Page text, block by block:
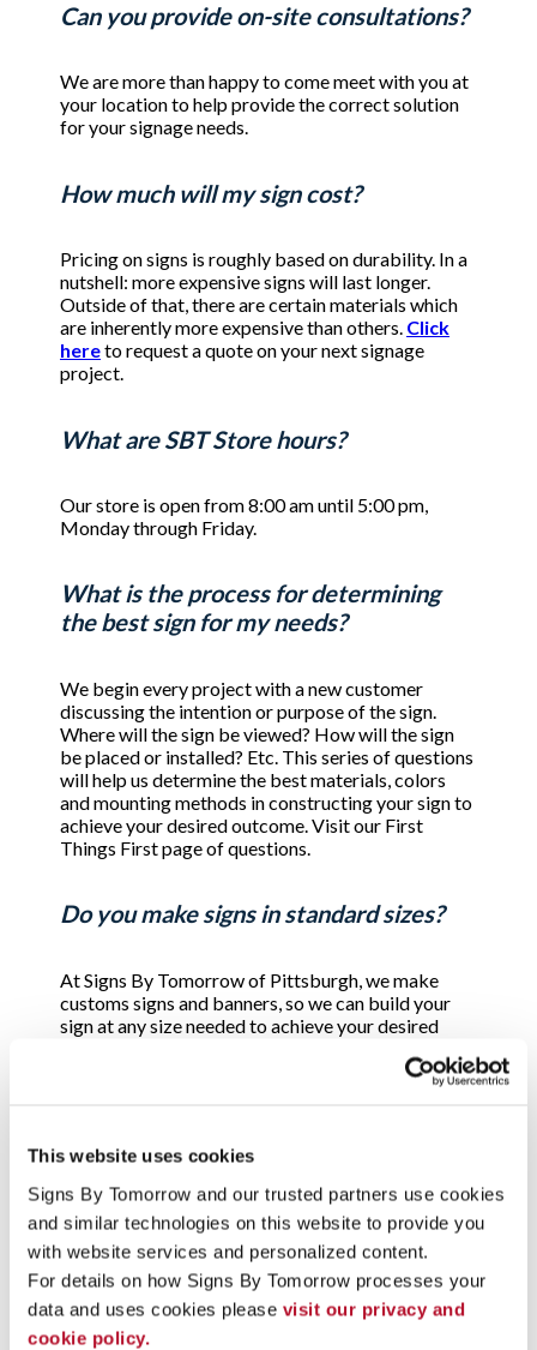
This website uses cookies
Signs By Tomorrow and our trusted partners use cookies
and similar technologies on this website to provide you
with website services and personalized content.
For details on how Signs By Tomorrow processes your
data and uses cookies please visit our privacy and
cookie policy.
Can you provide on-site consultations?
We are more than happy to come meet with you at
your location to help provide the correct solution
for your signage needs.
How much will my sign cost?
Pricing on signs is roughly based on durability. In a
nutshell: more expensive signs will last longer.
Outside of that, there are certain materials which
are inherently more expensive than others. Click
hereto request a quote on your next signage
project.
What are SBT Store hours?
Our store is open from 8:00 am until 5:00 pm,
Monday through Friday.
What is the process for determining
the best sign for my needs?
We begin every project with a new customer
discussing the intention or purpose of the sign.
Where will the sign be viewed? How will the sign
be placed or installed? Etc. This series of questions
will help us determine the best materials, colors
and mounting methods in constructing your sign to
achieve your desired outcome. Visit our First
Things First page of questions.
Do you make signs in standard sizes?
At Signs By Tomorrow of Pittsburgh, we make
customs signs and banners, so we can build your
sign at any size needed to achieve your desired
real estate signs and some regulatory signs, such as
be displayed.
Can I really have my sign by tomorrow?
Yes. We pride ourselves in providing the best
quality signs, when you need them. Our policy is
that for most signs, all orders approved by noon
▬▬▬
### [Prompt]
Recreate the listing above word for word, dropping each picture it contains.

### [Worked solution]
Page text, block by block:
This website uses cookies
Signs By Tomorrow and our trusted partners use cookies
and similar technologies on this website to provide you
with website services and personalized content.
For details on how Signs By Tomorrow processes your
data and uses cookies please visit our privacy and
cookie policy.
Can you provide on-site consultations?
We are more than happy to come meet with you at
your location to help provide the correct solution
for your signage needs.
How much will my sign cost?
Pricing on signs is roughly based on durability. In a
nutshell: more expensive signs will last longer.
Outside of that, there are certain materials which
are inherently more expensive than others. Click
hereto request a quote on your next signage
project.
What are SBT Store hours?
Our store is open from 8:00 am until 5:00 pm,
Monday through Friday.
What is the process for determining
the best sign for my needs?
We begin every project with a new customer
discussing the intention or purpose of the sign.
Where will the sign be viewed? How will the sign
be placed or installed? Etc. This series of questions
will help us determine the best materials, colors
and mounting methods in constructing your sign to
achieve your desired outcome. Visit our First
Things First page of questions.
Do you make signs in standard sizes?
At Signs By Tomorrow of Pittsburgh, we make
customs signs and banners, so we can build your
sign at any size needed to achieve your desired
real estate signs and some regulatory signs, such as
be displayed.
Can I really have my sign by tomorrow?
Yes. We pride ourselves in providing the best
quality signs, when you need them. Our policy is
that for most signs, all orders approved by noon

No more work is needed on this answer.